The jump in customers for Adobe’s Creative Cloud Web-based software to 1.44 million, which exceeded estimates, came as sales declined 9.7 percent to $1.04 billion in the period that ended in November, the company said in a statement today. That topped the $1.03 billion average of analysts’ projections, according to data compiled by Bloomberg.
Chief Executive Officer Shantanu Narayen is pushing the largest maker of graphic-design programs deeper into sales of Internet versions of its Photoshop, Illustrator and Dreamweaver applications, mirroring a broader shift in the way software is delivered. While the move is crimping sales and profit, analysts are projecting growth to return next year as Adobe signs up customers making recurring monthly payments.
“Adobe’s leading the charge as it relates to the old software guard,” said Brent Thill, an analyst at UBS AG who recommends buying Adobe. “Adobe was one of the first to see this new world coming and they adapted quicker than any of the other software companies. It was painful up front but now they’re reaping the benefits.”
The shares (ADBE:US) of San Jose, California-based Adobe rose as much as 6.3 percent in extended trading. The stock declined 1.2 percent to $53.99 at the close in New York, leaving it up 43 percent this year, compared with a 24 percent jump (ADBE:US) in the Standard & Poor’s 500 Index.
Adobe trimmed its sales and profit forecasts, underscoring the extent of income that will be lost in the transition. Profit excluding some items will be 22 cents to 28 cents a share on sales of $950 million to $1 billion in the period that ends in February, the company said. That compares with the average projection for profit of 33 cents on revenue of $1.02 billion.
The jump in customers for Adobe’s Creative Cloud Web-based software by 402,000 in the fourth quarter exceeded the 350,000 predicted byThill and the 345,000 estimate of Brad Zelnick, an analyst at Macquarie Capital USA who has the equivalent of buy ratings on the stock.
Adobe had said it was targeting more than 1.25 million Creative Cloud subscribers by the end of this year. The company is also on track to surpass its target of 4 million by the end of 2015.
Net income (ADBE:US) for the fiscal fourth quarter slumped 71 percent to $65.3 million, or 13 cents a share, compared with analysts’ average estimate of 14 cents.
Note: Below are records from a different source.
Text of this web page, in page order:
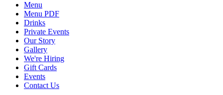
Menu
Menu PDF
Drinks
Private Events
Our Story
Gallery
We're Hiring
Gift Cards
Events
Contact Us
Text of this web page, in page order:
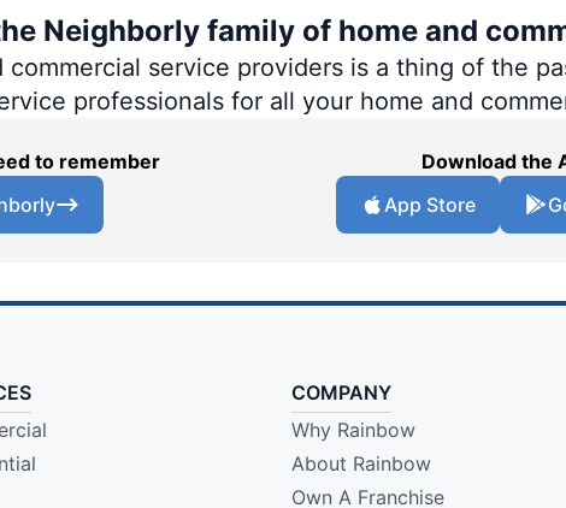
Neighborly family of home and
service providers is a thing of the
professionals for all your home and
to remember
Download the
App Store
COMPANY
Why Rainbow
About Rainbow
Own A Franchise
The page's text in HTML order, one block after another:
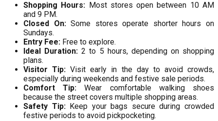
Shopping Hours: Most stores open between 10 AM
and 9 PM.
Closed On:Some stores operate shorter hours on
Sundays.
Entry Fee: Free to explore.
Ideal Duration: 2 to 5 hours, depending on shopping
plans.
Visitor Tip: Visit early in the day to avoid crowds,
especially during weekends and festive sale periods.
Comfort Tip: Wear comfortable walking shoes
because the street covers multiple shopping areas.
Safety Tip:Keep your bags secure during crowded
festive periods to avoid pickpocketing.
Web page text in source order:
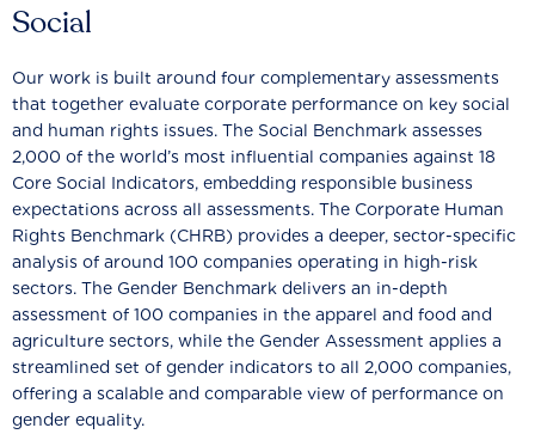
Social
Our work is built around four complementary assessments
that together evaluate corporate performance on key social
and human rights issues. The Social Benchmark assesses
2,000 of the world’s most influential companies against 18
Core Social Indicators, embedding responsible business
expectations across all assessments. The Corporate Human
Rights Benchmark (CHRB) provides a deeper, sector-specific
analysis of around 100 companies operating in high-risk
sectors. The Gender Benchmark delivers an in-depth
assessment of 100 companies in the apparel and food and
agriculture sectors, while the Gender Assessment applies a
streamlined set of gender indicators to all 2,000 companies,
offering a scalable and comparable view of performance on
gender equality.
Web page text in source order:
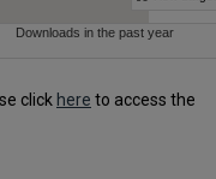
click here to access the
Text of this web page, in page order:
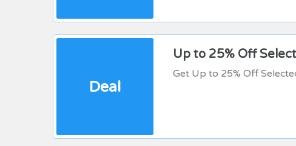
Deal
Up to 25% Off
Get Up to 25% Off
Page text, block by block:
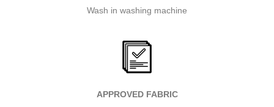
Wash in washing machine
APPROVED FABRIC
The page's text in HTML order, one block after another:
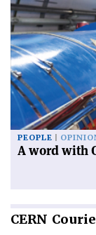
PEOPLE
A word with
CERN
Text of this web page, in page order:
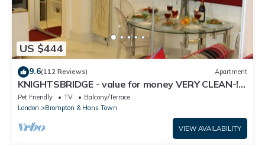
US $444
9.6(112 Reviews) Apartment
KNIGHTSBRIDGE - value for money VERY CLEAN-!-
VIDEO TOUR - 2 DOUBLE
Pet Friendly TV
Balcony/Terrace
London
Brompton & Hans Town
VIEW AVAILABILITY
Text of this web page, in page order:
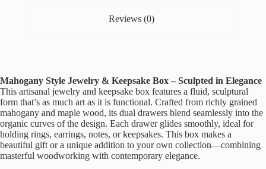
Reviews (0)
Mahogany Style Jewelry & Keepsake Box – Sculpted in Elegance
This artisanal jewelry and keepsake box features a fluid, sculptural
form that’s as much art as it is functional. Crafted from richly grained
mahogany and maple wood, its dual drawers blend seamlessly into the
organic curves of the design. Each drawer glides smoothly, ideal for
holding rings, earrings, notes, or keepsakes. This box makes a
beautiful gift or a unique addition to your own collection—combining
masterful woodworking with contemporary elegance.
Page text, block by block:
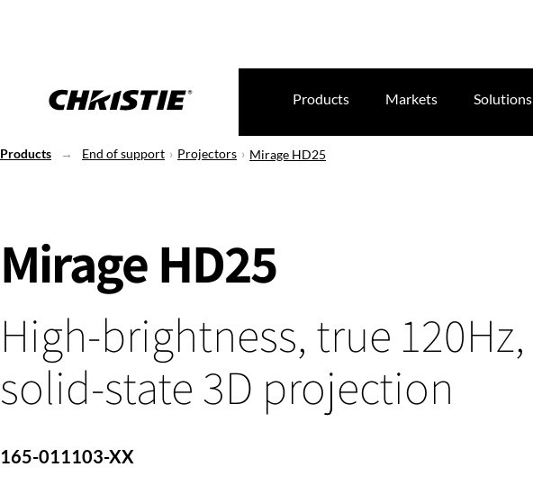
Products Markets Solutions
Products End of support Projectors Mirage HD25
Mirage HD25
High-brightness, true 120Hz,
solid-state 3D projection
165-011103-XX
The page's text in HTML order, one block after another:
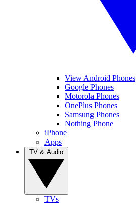
View Android Phones
Google Phones
Motorola Phones
OnePlus Phones
Samsung Phones
Nothing Phone
iPhone
Apps
TVs
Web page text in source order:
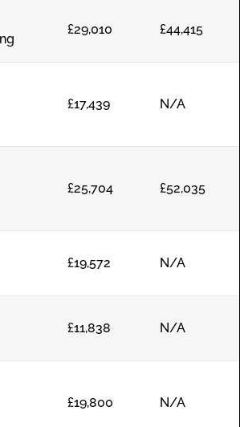
£29,010 £44,415
£17,439 N/A
£25,704 £52,035
£19,572 N/A
£11,838 N/A
£19,800 N/A
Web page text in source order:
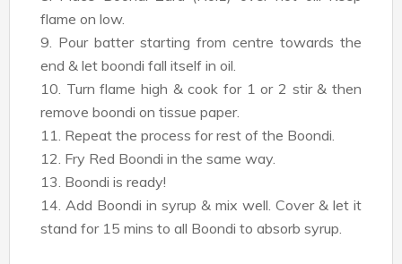
flame on low.
9. Pour batter starting from centre towards the
end & let boondi fall itself in oil.
10. Turn flame high & cook for 1 or 2 stir & then
remove boondi on tissue paper.
11. Repeat the process for rest of the Boondi.
12. Fry Red Boondi in the same way.
13. Boondi is ready!
14. Add Boondi in syrup & mix well. Cover & let it
stand for 15 mins to all Boondi to absorb syrup.
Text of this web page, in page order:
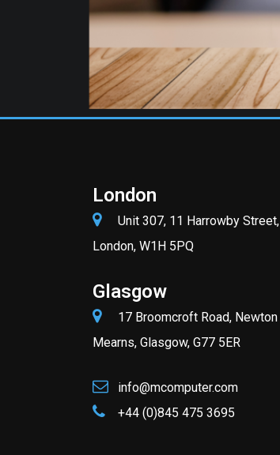
London
Unit 307, 11 Harrowby Street,
London, W1H 5PQ
Glasgow
17 Broomcroft Road, Newton
Mearns, Glasgow, G77 5ER
info@mcomputer.com
+44 (0)845 475 3695

Profit is suffering as Adobe sells fewer full versions of its desktop software priced as high as $2,600 amid the shift to subscribers for Creative Cloud, which costs $50 a month per user.
Adobe is also promoting subscriptions to its Photoshop and Lightroom photography software for $10 a month, helping to drive awareness and adoption of Creative Cloud, Walter Pritchard, an analyst at Citigroup Inc., wrote in a research note. He recommends buying the shares.
Adobe is using subscriptions to reduce its reliance on packaged software as PC sales decline. Consumers are migrating to smartphones and tablets, while software used on laptops and desktops can run in Web browsers. PC shipments may decline 10.1 percent this year and 3.8 percent in 2014, according to market-researcher IDC.
The move is sapping growth more than analysts had predicted. Sales this year will be essentially unchanged, Adobe said, compared with the average estimate of 7 percent growth.
Earnings excluding some items will be $2 in 2015 and $3 in 2016; analysts had predicted $2.28 and $3.31 respectively, according to data compiled by Bloomberg.
“Adobe’s been getting a lot of credit for their migration to the cloud,” said Josh Olson, an analyst at Edward Jones & Co. who has a hold rating on the stock. “They have yet to really demonstrate the profitability of the model.”